[Start of Attachment]

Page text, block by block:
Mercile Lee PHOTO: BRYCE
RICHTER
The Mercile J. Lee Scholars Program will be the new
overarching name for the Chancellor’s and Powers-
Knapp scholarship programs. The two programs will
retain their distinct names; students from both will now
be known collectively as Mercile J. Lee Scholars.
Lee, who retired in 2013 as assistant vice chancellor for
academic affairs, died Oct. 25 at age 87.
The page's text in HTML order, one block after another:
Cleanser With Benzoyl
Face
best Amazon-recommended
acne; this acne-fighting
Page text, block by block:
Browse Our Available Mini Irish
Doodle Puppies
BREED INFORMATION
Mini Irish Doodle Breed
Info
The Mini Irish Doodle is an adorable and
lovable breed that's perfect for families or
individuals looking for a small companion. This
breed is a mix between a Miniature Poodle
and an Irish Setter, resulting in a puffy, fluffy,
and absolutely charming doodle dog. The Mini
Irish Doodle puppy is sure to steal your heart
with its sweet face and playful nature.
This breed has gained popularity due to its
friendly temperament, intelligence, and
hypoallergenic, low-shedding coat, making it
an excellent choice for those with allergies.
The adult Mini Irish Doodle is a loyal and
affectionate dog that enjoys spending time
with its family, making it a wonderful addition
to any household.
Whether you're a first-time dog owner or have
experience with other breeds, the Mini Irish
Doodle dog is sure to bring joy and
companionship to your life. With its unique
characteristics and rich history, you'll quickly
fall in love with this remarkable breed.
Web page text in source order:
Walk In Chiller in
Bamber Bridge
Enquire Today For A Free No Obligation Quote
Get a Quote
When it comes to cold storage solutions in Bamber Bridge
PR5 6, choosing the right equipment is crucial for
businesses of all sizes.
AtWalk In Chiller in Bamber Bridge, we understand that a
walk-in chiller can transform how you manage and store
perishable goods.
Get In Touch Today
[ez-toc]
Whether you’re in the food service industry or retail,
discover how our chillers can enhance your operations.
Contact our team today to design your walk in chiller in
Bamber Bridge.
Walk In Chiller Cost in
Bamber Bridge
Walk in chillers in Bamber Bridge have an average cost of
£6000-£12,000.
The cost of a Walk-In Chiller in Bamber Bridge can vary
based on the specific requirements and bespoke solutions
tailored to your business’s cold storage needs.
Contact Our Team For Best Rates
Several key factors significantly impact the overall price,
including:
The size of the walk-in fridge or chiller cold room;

[End of Attachment]

Task instructions =>
Above are some lines. Repeat exactly, and only, those from the line that has "Mini Irish Doodle Breed" through the line that has "hypoallergenic, low-shedding coat, making it".

Written answer =>
Mini Irish Doodle Breed
Info
The Mini Irish Doodle is an adorable and
lovable breed that's perfect for families or
individuals looking for a small companion. This
breed is a mix between a Miniature Poodle
and an Irish Setter, resulting in a puffy, fluffy,
and absolutely charming doodle dog. The Mini
Irish Doodle puppy is sure to steal your heart
with its sweet face and playful nature.
This breed has gained popularity due to its
friendly temperament, intelligence, and
hypoallergenic, low-shedding coat, making it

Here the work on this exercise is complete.